Nun hat er im Sommer die perfekte Lösung gefunden. Er habe sich bei einem kleinen Finanz-Dienstleistungsunternehmen (Buchhaltungen, Vermögensverwaltungen, das ganze Programm) in Biel eingekauft. Jetzt kommt ihm zugute, dass er den Bachelor in Betriebsökonomie gemacht hat. «Ich kann dort mit der Arbeit anfangen, wann ich will. Nach dieser Saison oder erst in vier oder fünf Jahren.»
Diese Lösung ist sozusagen die Dividende für seine Klubtreue.
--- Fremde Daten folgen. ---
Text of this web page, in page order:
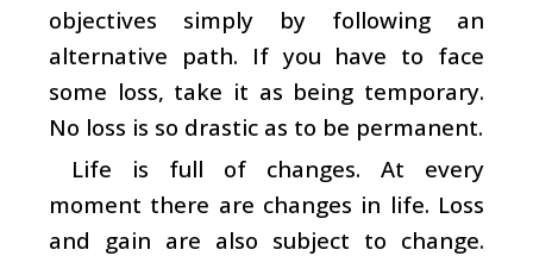
objectives simply by following an
alternative path. If you have to face
some loss, take it as being temporary.
No loss is so drastic as to be permanent.
Life is full of changes. At every
moment there are changes in life. Loss
and gain are also subject to change.
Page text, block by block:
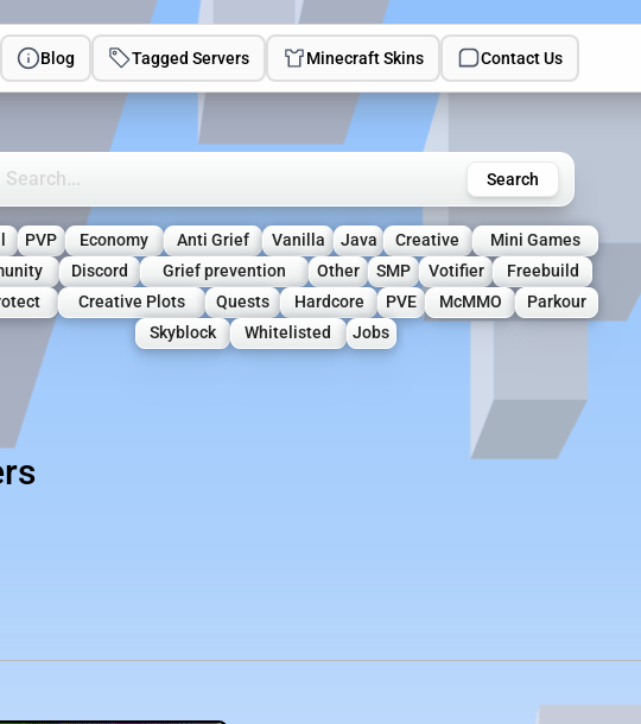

Er sagt, die lange Zeit in Biel bringe es mit sich, dass er gut vernetzt sei, und deshalb sei es möglich geworden, diese perfekte Lösung für die Zeit nach dem Hockey zu finden.
Hatte er eigentlich nie Angebote von anderen Klubs? «Doch, die hat es gegeben und immer wieder habe ich da und dort gehört, es wäre gut für mich, mal zu wechseln. Beinahe hätte ich es geglaubt. Ich bin froh, dass ich geblieben bin und ich hatte ja eigentlich nie einen Grund wegzugehen. Seit ich in Biel Profi bin, wird der Zahltag pünktlich am 25. überwiesen und ich hatte ja nie Angebote von einem Spitzenklub. Da hätte ein Wechsel sportlich nichts gebracht.»
Er hat nun fast alles erlebt: den Aufstieg in die NLA, die Dramen in der Liga-Qualifikation, die Entwicklung zum Playoff-Team – und nun hat er sogar einen Spitzenkampf in der höchsten Liga entschieden.
Die Krönung wäre natürlich ein Titelgewinn. «Das wäre wie Hollywood». Er gibt aber zu bedenken: «Die Erwartungen werden immer grösser und das gefällt mir nicht. Es ist so schwierig, in den Playoffs während mehreren Wochen alles drum herum auszublenden. Daran sind wir im letzten Frühjahr im Halbfinal nach einer 2:0-Führung nach Siegen und einem 3:0-Zwischenstand im dritten Spiel gegen Lugano gescheitert. Vielleicht hilft uns ja diese Erfahrung.»
Aber auch wenn es nicht zum Titel oder Finale reichen sollte: Ich habe Mathieu Tschantré noch in der NLB im alten Stadion gesehen. Die Vorstellung, er könnte einmal für Biel einen Spitzenkampf in der höchsten Liga in einer neuen Arena entscheiden, gab es nicht. Weil es ganz einfach unvorstellbar war.
Und nun ist das Unvorstellbare doch wahr geworden. Das ist eigentlich auch schon ein bisschen wie Hollywood.